There’s a place I was given,
A horse with its broken legs.
Lord, I tend to this brief thing called life like a man
Caring for a beast that eats what it loves.
I can’t help this loneliness of people walking away from my eyes,
It is how a city knows its walls are fallen.
The plane breaks through the clouds & San Juan comes into view,
This city shall survive this water, I say.
Once I knew where my circle was in the world,
I could walk into forests with just a book & find my way
Back to my mother’s chest.
I should tell you my mother’s chest was a tree, beside it a flower
Blossomed & was called grace,
I should tell you I once saw the river drowned a bone
& sung it to sleep, maybe this is death,
Maybe this is a mother’s body welcoming a son.
The driver says welcome & I know he means stranger,
I know he means what drives you into the world.
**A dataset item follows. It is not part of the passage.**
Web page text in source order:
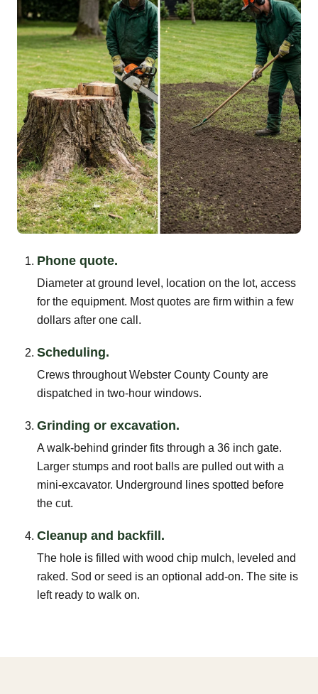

I have come here to find what I’d lost but it will spit me out,
A seed floating on water, a boat, a life
Without the luck of trees.
The city stretches into a fort, as if it is still ready for war,
As if a battle ship sits eternally before her eyes.
I have known this fear, it is called reaching into the future for the cut,
Meaning I still see the men who called me homo, meaning dirt,
Meaning sin, meaning their hands shall divide my body into a barren field.
I once woke up to the beast in my chest cage,
I held it tenderly before severing its neck.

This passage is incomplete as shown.